ENTRIES SUPPLIED Block Start

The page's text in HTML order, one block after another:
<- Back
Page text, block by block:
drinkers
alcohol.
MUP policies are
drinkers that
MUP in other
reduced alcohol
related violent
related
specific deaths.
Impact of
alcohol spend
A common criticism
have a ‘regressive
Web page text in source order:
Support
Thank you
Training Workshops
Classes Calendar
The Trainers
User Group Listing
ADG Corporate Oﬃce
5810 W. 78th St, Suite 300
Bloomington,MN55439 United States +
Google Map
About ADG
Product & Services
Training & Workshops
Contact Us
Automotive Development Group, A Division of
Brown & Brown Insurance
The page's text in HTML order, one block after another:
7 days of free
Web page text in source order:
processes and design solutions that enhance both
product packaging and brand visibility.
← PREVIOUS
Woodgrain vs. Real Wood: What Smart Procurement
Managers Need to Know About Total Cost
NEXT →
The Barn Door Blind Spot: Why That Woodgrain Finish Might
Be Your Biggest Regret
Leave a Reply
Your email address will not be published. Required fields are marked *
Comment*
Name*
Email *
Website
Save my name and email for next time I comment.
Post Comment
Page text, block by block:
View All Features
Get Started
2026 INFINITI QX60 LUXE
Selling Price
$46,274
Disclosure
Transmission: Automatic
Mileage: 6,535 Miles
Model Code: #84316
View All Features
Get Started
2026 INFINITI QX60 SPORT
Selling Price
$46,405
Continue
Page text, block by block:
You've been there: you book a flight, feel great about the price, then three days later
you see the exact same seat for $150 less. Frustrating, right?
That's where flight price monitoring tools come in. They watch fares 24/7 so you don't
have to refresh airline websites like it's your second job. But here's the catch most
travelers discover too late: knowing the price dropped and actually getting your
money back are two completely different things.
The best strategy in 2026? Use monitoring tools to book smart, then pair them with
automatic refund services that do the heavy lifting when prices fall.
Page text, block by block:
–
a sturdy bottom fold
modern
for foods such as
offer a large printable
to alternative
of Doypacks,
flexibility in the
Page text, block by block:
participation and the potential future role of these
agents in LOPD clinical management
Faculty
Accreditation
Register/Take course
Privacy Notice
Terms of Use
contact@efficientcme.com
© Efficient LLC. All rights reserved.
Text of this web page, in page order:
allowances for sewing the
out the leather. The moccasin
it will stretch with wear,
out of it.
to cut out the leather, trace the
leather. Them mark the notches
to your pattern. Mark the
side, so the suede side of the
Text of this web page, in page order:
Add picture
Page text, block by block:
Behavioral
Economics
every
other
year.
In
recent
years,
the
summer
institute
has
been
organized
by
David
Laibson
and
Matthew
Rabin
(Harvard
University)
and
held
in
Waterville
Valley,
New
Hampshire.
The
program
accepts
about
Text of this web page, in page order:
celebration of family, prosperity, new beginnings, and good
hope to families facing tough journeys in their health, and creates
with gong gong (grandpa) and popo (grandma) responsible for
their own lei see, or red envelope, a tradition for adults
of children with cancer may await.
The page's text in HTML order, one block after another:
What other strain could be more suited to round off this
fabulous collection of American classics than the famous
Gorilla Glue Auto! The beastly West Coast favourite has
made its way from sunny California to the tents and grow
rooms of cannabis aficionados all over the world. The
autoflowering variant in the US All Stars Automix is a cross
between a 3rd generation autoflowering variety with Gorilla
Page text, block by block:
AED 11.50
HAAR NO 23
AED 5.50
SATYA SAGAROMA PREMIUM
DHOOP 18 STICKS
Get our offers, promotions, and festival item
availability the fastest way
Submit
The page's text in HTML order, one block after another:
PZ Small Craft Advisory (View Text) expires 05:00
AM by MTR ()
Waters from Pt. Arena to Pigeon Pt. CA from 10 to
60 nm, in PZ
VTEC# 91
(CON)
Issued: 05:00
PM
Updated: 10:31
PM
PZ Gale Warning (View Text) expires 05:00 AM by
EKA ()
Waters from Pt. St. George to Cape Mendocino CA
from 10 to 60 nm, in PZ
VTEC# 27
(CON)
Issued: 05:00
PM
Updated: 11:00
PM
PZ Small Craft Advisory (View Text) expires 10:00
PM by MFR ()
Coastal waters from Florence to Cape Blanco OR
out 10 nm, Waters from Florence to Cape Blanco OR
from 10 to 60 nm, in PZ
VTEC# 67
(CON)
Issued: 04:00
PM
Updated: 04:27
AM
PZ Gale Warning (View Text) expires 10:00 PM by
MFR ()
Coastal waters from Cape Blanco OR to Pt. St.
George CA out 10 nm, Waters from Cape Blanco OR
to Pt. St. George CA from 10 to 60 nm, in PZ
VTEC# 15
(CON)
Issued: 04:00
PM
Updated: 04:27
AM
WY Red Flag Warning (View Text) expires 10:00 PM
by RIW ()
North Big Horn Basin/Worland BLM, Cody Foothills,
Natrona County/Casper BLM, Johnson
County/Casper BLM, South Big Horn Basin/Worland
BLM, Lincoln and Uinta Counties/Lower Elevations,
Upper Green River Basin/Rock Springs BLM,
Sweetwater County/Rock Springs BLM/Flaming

ENTRIES SUPPLIED Block End
ENTRIES SUPPLIED Block Start

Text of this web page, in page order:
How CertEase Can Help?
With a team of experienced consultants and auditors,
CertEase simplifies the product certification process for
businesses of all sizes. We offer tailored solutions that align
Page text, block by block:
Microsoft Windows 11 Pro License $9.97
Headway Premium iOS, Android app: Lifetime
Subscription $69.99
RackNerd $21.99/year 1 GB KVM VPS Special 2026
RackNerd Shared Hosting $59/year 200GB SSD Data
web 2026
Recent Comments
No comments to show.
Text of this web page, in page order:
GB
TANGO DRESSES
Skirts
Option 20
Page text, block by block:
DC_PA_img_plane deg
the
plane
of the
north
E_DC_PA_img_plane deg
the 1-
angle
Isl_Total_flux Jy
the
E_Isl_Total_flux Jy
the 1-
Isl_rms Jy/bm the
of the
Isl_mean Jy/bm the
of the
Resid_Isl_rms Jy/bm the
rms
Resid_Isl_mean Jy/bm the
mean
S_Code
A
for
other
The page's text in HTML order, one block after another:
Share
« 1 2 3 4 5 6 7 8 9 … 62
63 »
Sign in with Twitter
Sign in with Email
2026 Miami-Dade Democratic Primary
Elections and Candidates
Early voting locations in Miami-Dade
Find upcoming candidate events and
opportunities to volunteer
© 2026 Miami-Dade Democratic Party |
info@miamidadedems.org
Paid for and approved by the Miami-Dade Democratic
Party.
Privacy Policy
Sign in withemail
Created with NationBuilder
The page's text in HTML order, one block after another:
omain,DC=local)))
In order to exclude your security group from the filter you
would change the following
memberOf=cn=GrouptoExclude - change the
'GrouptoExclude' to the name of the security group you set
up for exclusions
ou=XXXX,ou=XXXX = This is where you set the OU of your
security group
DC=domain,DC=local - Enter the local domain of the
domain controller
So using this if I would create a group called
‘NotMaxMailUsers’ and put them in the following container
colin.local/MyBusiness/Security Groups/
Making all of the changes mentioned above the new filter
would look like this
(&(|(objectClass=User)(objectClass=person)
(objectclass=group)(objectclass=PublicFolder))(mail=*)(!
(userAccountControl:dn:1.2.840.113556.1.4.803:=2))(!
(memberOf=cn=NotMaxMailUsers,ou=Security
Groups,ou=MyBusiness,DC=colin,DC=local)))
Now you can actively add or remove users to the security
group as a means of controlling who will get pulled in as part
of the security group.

ENTRIES SUPPLIED Block End
ENTRIES SUPPLIED Block Start

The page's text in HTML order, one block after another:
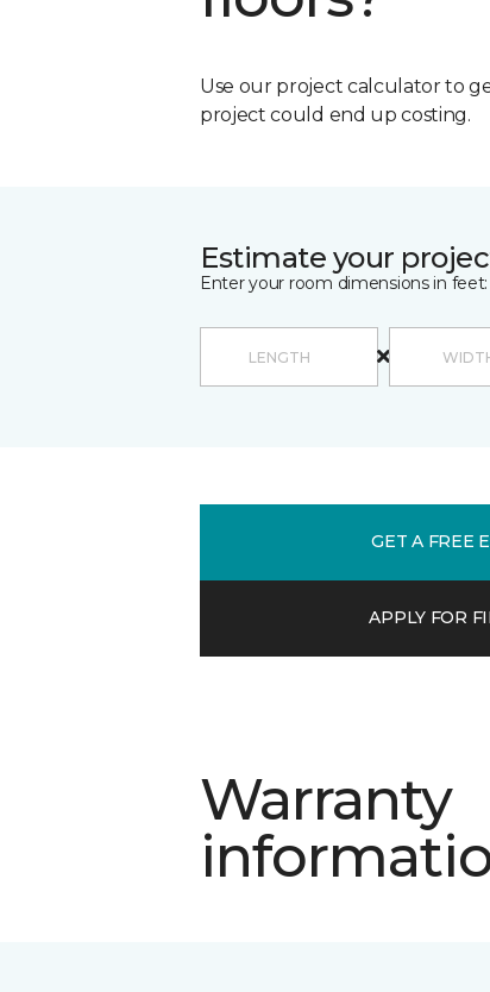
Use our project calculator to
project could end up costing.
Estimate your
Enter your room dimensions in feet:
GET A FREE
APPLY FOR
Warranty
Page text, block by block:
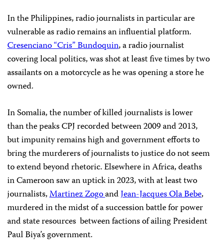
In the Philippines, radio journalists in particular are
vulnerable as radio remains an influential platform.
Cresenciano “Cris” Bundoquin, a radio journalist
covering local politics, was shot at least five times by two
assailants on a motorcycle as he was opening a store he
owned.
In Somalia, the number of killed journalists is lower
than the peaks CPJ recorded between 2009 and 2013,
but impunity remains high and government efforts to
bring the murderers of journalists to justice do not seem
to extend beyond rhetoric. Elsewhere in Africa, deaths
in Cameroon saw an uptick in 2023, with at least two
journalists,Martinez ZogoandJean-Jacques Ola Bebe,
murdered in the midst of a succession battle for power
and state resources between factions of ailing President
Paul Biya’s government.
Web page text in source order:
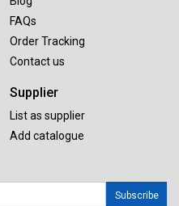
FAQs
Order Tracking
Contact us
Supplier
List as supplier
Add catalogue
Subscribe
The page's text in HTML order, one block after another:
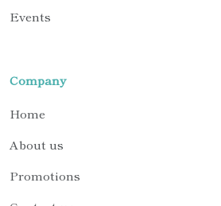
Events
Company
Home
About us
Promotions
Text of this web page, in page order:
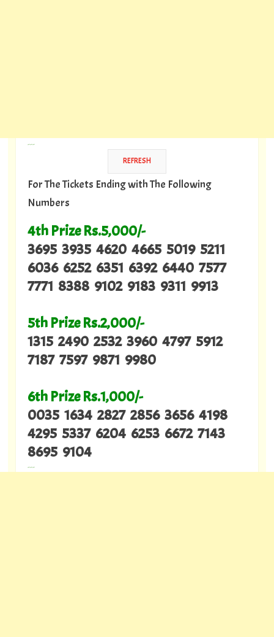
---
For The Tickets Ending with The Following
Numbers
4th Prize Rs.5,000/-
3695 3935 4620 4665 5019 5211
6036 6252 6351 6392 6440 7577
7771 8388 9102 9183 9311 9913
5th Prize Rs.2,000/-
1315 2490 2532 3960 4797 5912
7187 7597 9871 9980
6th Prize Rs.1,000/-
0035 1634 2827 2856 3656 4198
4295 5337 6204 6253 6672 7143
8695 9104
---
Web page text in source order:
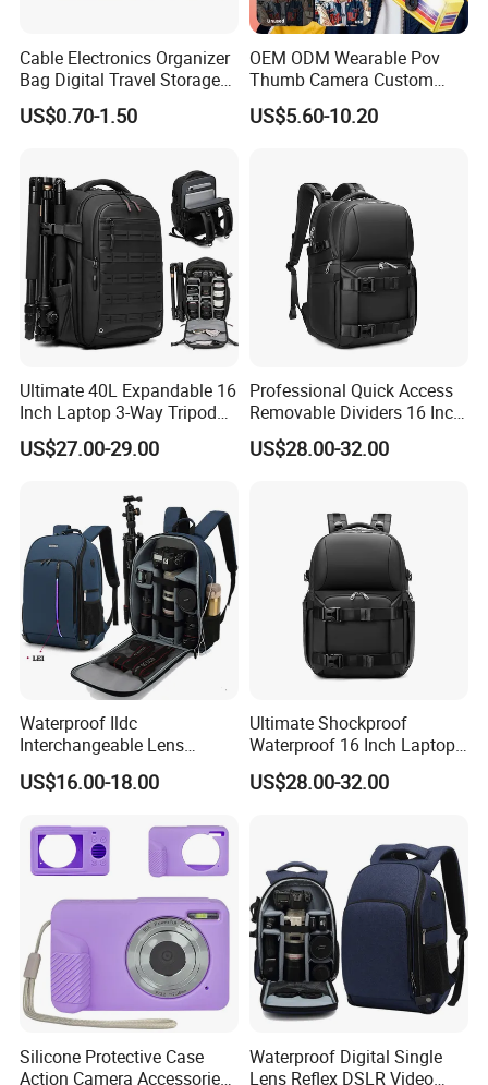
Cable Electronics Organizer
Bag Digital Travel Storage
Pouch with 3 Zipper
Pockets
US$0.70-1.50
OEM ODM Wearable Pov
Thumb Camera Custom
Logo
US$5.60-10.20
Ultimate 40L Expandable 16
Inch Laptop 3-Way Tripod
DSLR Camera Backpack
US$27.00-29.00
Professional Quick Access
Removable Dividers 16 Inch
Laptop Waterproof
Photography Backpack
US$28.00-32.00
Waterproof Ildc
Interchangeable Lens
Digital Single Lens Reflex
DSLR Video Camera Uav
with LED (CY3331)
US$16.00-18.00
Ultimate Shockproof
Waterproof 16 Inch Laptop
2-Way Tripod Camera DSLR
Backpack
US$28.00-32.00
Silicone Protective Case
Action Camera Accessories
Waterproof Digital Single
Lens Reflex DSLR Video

ENTRIES SUPPLIED Block End

**WHAT YOU SHOULD DO:**
Among the entries above, the lines between the ones containing "In the Philippines, radio" and "In Somalia, the", inclusive, are to be transcribed exactly. No other line is to be given.

**EXERCISE RESULT:**
In the Philippines, radio journalists in particular are
vulnerable as radio remains an influential platform.
Cresenciano “Cris” Bundoquin, a radio journalist
covering local politics, was shot at least five times by two
assailants on a motorcycle as he was opening a store he
owned.
In Somalia, the number of killed journalists is lower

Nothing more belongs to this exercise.